(Stored items)

╔══

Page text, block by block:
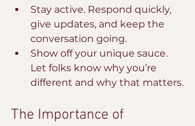
Stay active. Respond quickly,
give updates, and keep the
conversation going.
Show off your unique sauce.
Let folks know why you’re
different and why that matters.
The Importance of
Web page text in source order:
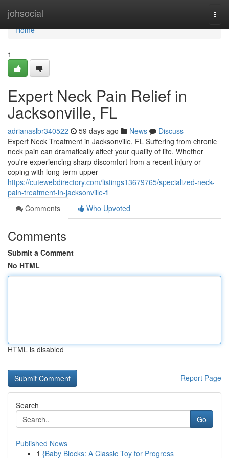
johsocial
Home
Home
1
Expert Neck Pain Relief in
Jacksonville, FL
adrianaslbr340522 59 days ago News
Discuss
Expert Neck Treatment in Jacksonville, FL Suffering from chronic
neck pain can dramatically affect your quality of life. Whether
you're experiencing sharp discomfort from a recent injury or
coping with long-term upper
https://cutewebdirectory.com/listings13679765/specialized-neck-
pain-treatment-in-jacksonville-fl
Comments
Who Upvoted
Comments
Submit a Comment
No HTML
HTML is disabled
Report Page
Search
Go
Published News
1 {Baby Blocks: A Classic Toy for Progress
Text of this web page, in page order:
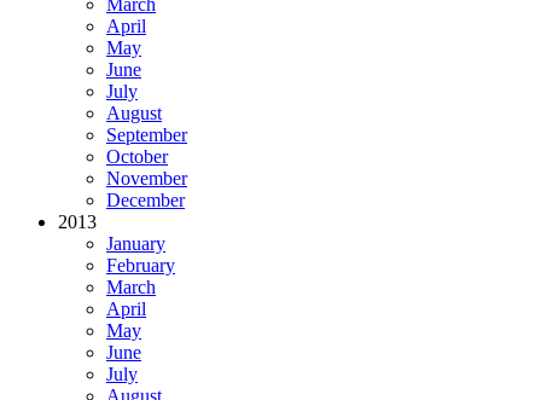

╚══

_Exercise details_
Restate the data word for word without pictures.

_Result_
Page text, block by block:
Stay active. Respond quickly,
give updates, and keep the
conversation going.
Show off your unique sauce.
Let folks know why you’re
different and why that matters.
The Importance of
Web page text in source order:
johsocial
Home
Home
1
Expert Neck Pain Relief in
Jacksonville, FL
adrianaslbr340522 59 days ago News
Discuss
Expert Neck Treatment in Jacksonville, FL Suffering from chronic
neck pain can dramatically affect your quality of life. Whether
you're experiencing sharp discomfort from a recent injury or
coping with long-term upper
https://cutewebdirectory.com/listings13679765/specialized-neck-
pain-treatment-in-jacksonville-fl
Comments
Who Upvoted
Comments
Submit a Comment
No HTML
HTML is disabled
Report Page
Search
Go
Published News
1 {Baby Blocks: A Classic Toy for Progress
Text of this web page, in page order:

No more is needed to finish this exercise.